Problem requirements -
Reproduce every record below exactly, without the pictures.

Record excerpts -

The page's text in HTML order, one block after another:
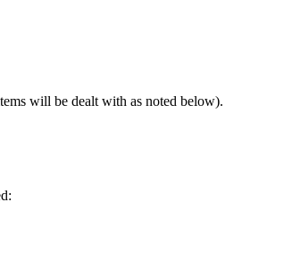
will be dealt with as noted below).
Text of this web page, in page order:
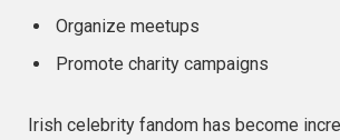
Organize meetups
Promote charity campaigns
Irish celebrity fandom has become
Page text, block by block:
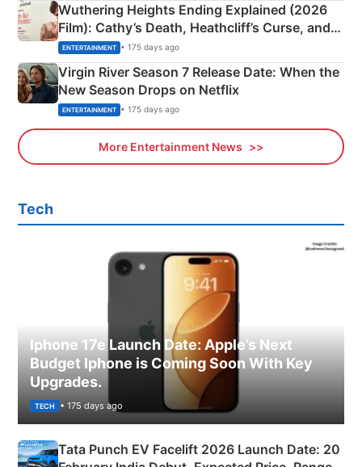
Wuthering Heights Ending Explained (2026
Film): Cathy’s Death, Heathcliff’s Curse, and
Emerald Fennell’s Twist
ENTERTAINMENT • 175 days ago
Virgin River Season 7 Release Date: When the
New Season Drops on Netflix
ENTERTAINMENT • 175 days ago
More Entertainment News
Tech
Iphone 17e Launch Date: Apple’s Next
Budget Iphone is Coming Soon With Key
Upgrades.
TECH • 175 days ago
Tata Punch EV Facelift 2026 Launch Date: 20
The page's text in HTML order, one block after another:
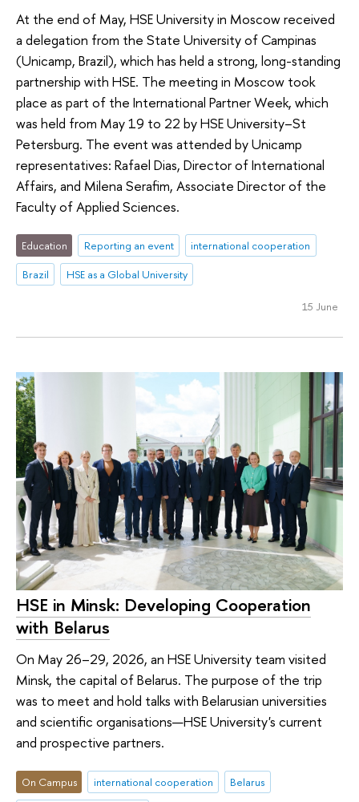
At the end of May, HSE University in Moscow received
a delegation from the State University of Campinas
(Unicamp, Brazil), which has held a strong, long-standing
partnership with HSE. The meeting in Moscow took
place as part of the International Partner Week, which
was held from May 19 to 22 by HSE University–St
Petersburg. The event was attended by Unicamp
representatives: Rafael Dias, Director of International
Affairs, and Milena Serafim, Associate Director of the
Faculty of Applied Sciences.
Education Reporting an event
international cooperation
Brazil
HSE as a Global University
15 June
HSE in Minsk: Developing Cooperation
with Belarus
On May 26–29, 2026, an HSE University team visited
Minsk, the capital of Belarus. The purpose of the trip
was to meet and hold talks with Belarusian universities
and scientific organisations—HSE University's current
and prospective partners.
On Campus international cooperation
Belarus
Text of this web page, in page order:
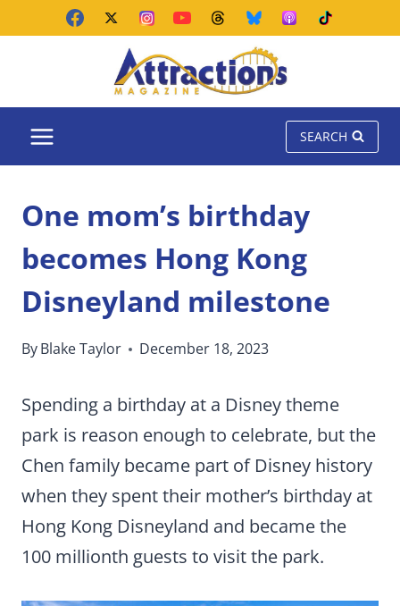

Answer -
The page's text in HTML order, one block after another:
will be dealt with as noted below).
Text of this web page, in page order:
Organize meetups
Promote charity campaigns
Irish celebrity fandom has become
Page text, block by block:
Wuthering Heights Ending Explained (2026
Film): Cathy’s Death, Heathcliff’s Curse, and
Emerald Fennell’s Twist
ENTERTAINMENT • 175 days ago
Virgin River Season 7 Release Date: When the
New Season Drops on Netflix
ENTERTAINMENT • 175 days ago
More Entertainment News
Tech
Iphone 17e Launch Date: Apple’s Next
Budget Iphone is Coming Soon With Key
Upgrades.
TECH • 175 days ago
Tata Punch EV Facelift 2026 Launch Date: 20
The page's text in HTML order, one block after another:
At the end of May, HSE University in Moscow received
a delegation from the State University of Campinas
(Unicamp, Brazil), which has held a strong, long-standing
partnership with HSE. The meeting in Moscow took
place as part of the International Partner Week, which
was held from May 19 to 22 by HSE University–St
Petersburg. The event was attended by Unicamp
representatives: Rafael Dias, Director of International
Affairs, and Milena Serafim, Associate Director of the
Faculty of Applied Sciences.
Education Reporting an event
international cooperation
Brazil
HSE as a Global University
15 June
HSE in Minsk: Developing Cooperation
with Belarus
On May 26–29, 2026, an HSE University team visited
Minsk, the capital of Belarus. The purpose of the trip
was to meet and hold talks with Belarusian universities
and scientific organisations—HSE University's current
and prospective partners.
On Campus international cooperation
Belarus
Text of this web page, in page order:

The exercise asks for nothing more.